# Oak Chips/Cubes



## winemaker_3352 (Jun 14, 2012)

When using oak chips/cubes - why do the directions indicate to boil for 15 mins?

What does this accomplish??


----------



## BobF (Jun 14, 2012)

And some say to soak in water for an hour ... I've always wondered the same thing.


----------



## ibglowin (Jun 14, 2012)

I have never boiled or soaked a single cube or chip, why give up any of that oak goodness to the boiling water gods....... Makes no sense at all!


----------



## winemaker_3352 (Jun 14, 2012)

ibglowin said:


> I have never boiled or soaked a single cube or chip, why give up any of that oak goodness to the boiling water gods....... Makes no sense at all!

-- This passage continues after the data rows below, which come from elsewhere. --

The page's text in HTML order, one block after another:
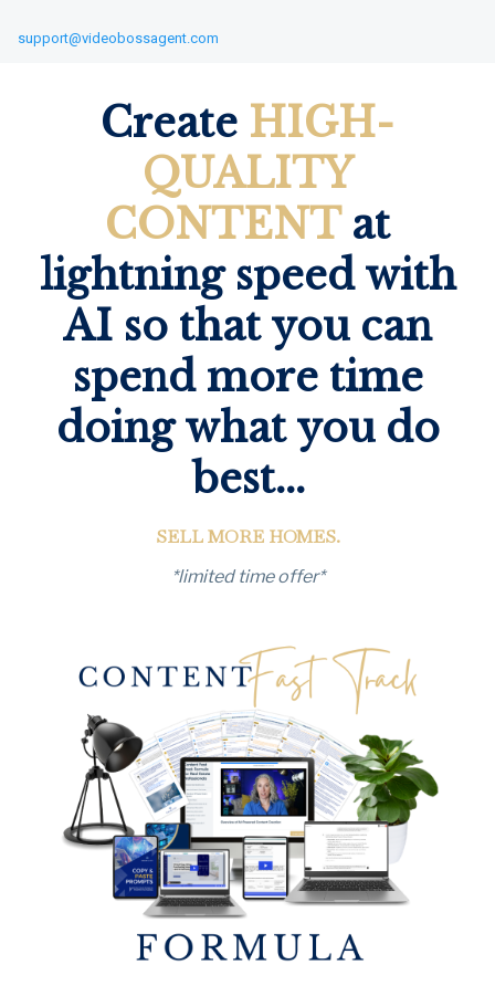
support@videobossagent.com
Create HIGH-
QUALITY
CONTENTat
lightning speed with
AI so that you can
spend more time
doing what you do
best...
SELL MORE HOMES.
*limited time offer*

My point exactly - i thought maybe i was just missing something..


----------



## BobF (Jun 14, 2012)

I've never boiled or soaked either. I've always wondered if maybe I'm missing something.


----------



## Deezil (Jun 14, 2012)

I've recently read this in regards to untoasted oak as well, although i think it holds some merit there.. As for the regular toasted oaks, im not sure.. But i know with untoasted oak, the aim isnt the oak flavor so boiling out some of that wouldnt necessarily be a bad thing.. Just speculation though, i'll have my hands in it all soon enough


----------



## joea132 (Jun 15, 2012)

I always rinse my oak cubes off to get rid of excess dust and spray them with K meta solution. I would never boil out the flavor that I pay for...


----------



## BobF (Jun 15, 2012)

Thinking about this some ... one possible reason would be to displace the air in the chips to keep from putting the air into the wine. I'm of the opinion that carboy-matured wine could probably use a little air! ;-)

Maybe not for white ... heck, I don't know! I'm just thinking out loud. Move along ....


----------